Giter VIP home page Giter VIP logo

source-code-analysis-using-llm's Introduction

Source-Code-Analysis-using-GenAI

How to run?

STEPS:

Clone the repository

Project repo: https://github.com/

STEP 01- Create a conda environment after opening the repository

conda create -n llmapp python=3.8 -y
conda activate llmapp

STEP 02- install the requirements

pip install -r requirements.txt

Create a .env file in the root directory and add your OPENAI_API_KEY credentials as follows:

OPENAI_API_KEY = "xxxxxxxxxxxxxxxxxxxxxxxxxxxxx"
# Finally run the following command
python app.py

Now,

open up localhost:

Explanation:

GitHub Repository QA System

This project is a powerful integration of multiple technologies and tools for analyzing and interacting with GitHub repositories. It allows users to input a GitHub repository URL and ask questions about the repository. The system processes the repository's content and provides relevant answers based on the repository's data.

Technologies Used

  • Flask: Web framework for serving the user interface and handling requests.
  • LangChain: Framework for combining language models with a memory system and a retriever to provide coherent answers.
  • Chroma: Vector database for storing and retrieving embeddings.
  • OpenAI Embeddings: Pre-trained embeddings from OpenAI for document representation.
  • GitPython: Library for interacting with Git repositories.
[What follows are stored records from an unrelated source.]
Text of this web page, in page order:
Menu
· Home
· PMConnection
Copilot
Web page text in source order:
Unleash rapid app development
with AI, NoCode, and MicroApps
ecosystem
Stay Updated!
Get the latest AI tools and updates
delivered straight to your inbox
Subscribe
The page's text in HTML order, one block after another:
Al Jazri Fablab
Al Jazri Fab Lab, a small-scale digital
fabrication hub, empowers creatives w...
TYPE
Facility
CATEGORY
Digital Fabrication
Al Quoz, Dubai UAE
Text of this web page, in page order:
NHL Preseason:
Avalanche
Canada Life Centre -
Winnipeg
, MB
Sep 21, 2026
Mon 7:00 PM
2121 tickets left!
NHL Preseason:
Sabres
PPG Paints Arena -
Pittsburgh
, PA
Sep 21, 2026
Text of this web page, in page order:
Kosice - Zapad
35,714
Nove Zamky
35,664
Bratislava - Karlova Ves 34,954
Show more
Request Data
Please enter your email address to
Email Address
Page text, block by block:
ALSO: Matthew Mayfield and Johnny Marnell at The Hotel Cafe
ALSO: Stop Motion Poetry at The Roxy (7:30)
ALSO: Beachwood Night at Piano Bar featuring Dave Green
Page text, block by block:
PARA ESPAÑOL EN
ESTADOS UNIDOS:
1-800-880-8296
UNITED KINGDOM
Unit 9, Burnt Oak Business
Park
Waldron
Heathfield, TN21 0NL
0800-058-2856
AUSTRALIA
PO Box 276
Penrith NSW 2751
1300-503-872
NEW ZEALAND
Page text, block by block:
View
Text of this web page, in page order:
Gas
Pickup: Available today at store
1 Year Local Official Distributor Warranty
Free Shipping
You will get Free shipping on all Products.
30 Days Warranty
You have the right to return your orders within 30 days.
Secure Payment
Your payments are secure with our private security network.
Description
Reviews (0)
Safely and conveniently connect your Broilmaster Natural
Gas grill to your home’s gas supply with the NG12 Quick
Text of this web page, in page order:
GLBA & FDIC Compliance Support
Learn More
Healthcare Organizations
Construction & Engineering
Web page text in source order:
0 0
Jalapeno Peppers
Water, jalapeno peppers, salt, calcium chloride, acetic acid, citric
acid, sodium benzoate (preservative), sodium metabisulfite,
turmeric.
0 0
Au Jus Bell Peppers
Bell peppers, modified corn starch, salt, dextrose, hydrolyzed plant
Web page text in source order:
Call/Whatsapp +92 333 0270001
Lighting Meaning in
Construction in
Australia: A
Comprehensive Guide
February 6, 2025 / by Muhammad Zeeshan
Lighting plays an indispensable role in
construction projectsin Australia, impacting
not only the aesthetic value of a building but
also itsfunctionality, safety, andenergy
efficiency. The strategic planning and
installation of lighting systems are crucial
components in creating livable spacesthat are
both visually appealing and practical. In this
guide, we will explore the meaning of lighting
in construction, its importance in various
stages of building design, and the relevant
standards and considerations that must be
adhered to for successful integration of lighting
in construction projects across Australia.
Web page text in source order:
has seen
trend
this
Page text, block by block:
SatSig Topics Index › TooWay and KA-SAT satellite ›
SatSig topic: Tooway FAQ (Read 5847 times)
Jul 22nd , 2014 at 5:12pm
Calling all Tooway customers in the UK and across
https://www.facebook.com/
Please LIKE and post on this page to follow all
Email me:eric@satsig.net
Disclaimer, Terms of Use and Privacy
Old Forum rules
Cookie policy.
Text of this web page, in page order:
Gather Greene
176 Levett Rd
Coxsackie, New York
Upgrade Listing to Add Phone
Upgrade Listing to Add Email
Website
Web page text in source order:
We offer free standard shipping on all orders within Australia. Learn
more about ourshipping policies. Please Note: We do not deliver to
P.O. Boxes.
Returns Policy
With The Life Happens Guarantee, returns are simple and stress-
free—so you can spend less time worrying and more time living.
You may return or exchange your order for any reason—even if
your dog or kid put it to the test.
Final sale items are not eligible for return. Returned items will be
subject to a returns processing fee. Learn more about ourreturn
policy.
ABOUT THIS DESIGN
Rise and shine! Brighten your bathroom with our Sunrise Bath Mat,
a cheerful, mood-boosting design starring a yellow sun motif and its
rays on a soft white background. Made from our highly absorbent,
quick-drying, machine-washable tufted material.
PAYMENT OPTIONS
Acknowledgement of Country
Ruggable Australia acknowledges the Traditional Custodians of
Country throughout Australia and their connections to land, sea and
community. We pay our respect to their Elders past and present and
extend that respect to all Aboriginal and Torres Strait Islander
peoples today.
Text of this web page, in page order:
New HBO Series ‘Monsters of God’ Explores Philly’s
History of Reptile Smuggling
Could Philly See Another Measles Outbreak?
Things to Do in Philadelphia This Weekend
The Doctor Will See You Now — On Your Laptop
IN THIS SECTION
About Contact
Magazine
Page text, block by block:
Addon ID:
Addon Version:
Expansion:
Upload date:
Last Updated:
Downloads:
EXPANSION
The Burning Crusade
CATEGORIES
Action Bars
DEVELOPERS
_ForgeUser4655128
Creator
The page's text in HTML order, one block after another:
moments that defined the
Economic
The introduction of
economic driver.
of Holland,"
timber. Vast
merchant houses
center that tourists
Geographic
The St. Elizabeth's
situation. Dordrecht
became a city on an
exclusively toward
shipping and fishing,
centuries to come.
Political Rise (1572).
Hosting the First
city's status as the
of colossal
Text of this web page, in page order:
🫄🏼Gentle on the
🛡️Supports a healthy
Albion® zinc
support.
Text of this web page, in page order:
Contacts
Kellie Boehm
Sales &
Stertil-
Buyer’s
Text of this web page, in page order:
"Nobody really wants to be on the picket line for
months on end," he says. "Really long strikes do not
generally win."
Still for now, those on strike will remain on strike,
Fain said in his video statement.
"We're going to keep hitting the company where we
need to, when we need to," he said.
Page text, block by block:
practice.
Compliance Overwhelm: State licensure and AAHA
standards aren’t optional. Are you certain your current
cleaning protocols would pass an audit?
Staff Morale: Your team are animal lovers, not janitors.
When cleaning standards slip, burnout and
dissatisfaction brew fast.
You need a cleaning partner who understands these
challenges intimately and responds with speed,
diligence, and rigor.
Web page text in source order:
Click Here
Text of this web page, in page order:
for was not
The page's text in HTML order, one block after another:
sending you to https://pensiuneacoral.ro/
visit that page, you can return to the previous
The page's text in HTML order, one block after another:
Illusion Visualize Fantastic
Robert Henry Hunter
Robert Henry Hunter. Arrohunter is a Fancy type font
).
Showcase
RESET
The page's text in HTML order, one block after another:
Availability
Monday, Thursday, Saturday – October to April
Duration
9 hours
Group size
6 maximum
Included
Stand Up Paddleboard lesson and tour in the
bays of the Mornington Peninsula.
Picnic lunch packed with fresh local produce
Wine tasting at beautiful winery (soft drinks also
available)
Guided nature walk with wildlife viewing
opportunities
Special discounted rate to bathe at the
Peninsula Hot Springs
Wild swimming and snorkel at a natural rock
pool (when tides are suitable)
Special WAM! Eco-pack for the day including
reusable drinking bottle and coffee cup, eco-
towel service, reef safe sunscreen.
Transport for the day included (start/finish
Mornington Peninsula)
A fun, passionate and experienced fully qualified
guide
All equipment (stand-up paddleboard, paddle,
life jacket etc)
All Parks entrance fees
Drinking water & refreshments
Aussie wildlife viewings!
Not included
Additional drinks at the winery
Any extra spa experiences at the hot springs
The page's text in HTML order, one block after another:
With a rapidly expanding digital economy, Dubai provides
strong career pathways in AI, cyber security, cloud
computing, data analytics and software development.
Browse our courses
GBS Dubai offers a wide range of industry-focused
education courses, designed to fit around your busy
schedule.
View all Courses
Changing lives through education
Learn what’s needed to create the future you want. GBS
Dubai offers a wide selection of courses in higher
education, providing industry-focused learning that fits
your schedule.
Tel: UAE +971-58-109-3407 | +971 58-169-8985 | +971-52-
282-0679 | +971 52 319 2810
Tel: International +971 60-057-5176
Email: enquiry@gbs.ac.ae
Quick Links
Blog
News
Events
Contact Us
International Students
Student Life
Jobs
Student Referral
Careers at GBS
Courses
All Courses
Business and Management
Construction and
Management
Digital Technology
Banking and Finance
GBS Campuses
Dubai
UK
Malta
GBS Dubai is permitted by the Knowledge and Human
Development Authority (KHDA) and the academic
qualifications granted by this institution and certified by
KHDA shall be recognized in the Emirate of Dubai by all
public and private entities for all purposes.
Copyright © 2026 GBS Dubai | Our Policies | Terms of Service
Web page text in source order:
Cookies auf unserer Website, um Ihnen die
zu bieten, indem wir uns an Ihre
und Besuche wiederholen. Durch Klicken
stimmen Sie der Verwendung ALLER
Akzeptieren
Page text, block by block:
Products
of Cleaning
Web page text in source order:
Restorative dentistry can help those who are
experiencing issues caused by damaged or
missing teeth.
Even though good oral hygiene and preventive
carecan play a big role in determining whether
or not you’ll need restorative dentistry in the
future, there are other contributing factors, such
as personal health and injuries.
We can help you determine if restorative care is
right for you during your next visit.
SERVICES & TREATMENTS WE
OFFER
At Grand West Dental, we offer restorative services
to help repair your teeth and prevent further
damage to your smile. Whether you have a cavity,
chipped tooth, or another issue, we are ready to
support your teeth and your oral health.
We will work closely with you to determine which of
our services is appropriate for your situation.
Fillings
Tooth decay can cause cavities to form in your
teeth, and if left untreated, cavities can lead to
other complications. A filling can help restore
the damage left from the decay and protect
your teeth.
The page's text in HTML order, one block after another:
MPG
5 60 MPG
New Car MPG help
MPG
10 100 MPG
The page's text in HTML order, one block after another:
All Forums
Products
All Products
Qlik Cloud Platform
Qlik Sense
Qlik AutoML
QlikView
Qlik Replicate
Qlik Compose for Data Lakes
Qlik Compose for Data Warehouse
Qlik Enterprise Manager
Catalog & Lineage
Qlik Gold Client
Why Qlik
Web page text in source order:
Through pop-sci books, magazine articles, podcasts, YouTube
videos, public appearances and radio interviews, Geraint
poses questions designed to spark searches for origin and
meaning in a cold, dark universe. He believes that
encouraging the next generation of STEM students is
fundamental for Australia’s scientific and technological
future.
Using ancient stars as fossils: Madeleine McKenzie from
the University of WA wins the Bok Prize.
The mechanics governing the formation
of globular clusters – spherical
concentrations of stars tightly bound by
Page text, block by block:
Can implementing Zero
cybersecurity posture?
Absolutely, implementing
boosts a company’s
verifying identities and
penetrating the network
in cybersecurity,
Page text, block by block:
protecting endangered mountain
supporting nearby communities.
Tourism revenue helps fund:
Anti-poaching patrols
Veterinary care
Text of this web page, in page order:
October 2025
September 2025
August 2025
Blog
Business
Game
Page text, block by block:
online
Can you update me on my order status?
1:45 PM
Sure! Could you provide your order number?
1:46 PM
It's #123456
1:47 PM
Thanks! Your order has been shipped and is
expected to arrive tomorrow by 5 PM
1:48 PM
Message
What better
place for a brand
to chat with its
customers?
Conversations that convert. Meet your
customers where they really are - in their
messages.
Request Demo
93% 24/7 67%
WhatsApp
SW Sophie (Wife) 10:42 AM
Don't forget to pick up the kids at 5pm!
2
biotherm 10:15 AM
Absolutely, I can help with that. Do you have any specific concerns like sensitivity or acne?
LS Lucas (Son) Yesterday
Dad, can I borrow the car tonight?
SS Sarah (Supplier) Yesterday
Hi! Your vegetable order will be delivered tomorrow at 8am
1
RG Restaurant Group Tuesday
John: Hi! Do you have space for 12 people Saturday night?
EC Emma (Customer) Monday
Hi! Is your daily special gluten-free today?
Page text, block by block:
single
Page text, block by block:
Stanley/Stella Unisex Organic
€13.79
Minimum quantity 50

![Screenshot 2024-06-03 194818]

User Interface

The user interface consists of a simple HTML page (index.html) served by Flask. The user can input a GitHub repository URL and ask questions about the repository.

Flask Server (app.py)

The Flask server handles user requests and serves the interface. It includes two main routes:

  • /chatbot: Handles POST requests with a GitHub repository URL.
  • /get: Handles POST requests with user messages for the chatbot.

Chatbot Route (/chatbot)

  1. Accepts Repository URL: The user submits a GitHub repository URL.
  2. Calls repo_ingestion: The repo_ingestion function in helper.py is called to clone the repository.
  3. Calls store_index.py: This script processes the cloned repository to prepare it for question-answering by performing the following steps:
    • Load Repo Files: Uses GenericLoader to load Python files from the cloned repository.
    • Text Splitter: Splits the loaded files into smaller chunks for better processing.
    • Load Embeddings: Loads pre-trained embeddings from OpenAI.
    • Store Vectors: Stores the processed vectors in a vector database (Chroma).

Get Route (/get)

  1. Accepts User Message: The user submits a question about the repository.
  2. Processes Message with QA Chain: Uses the ConversationalRetrievalChain to process the user's question. This chain retrieves relevant information from the vector database and generates an answer.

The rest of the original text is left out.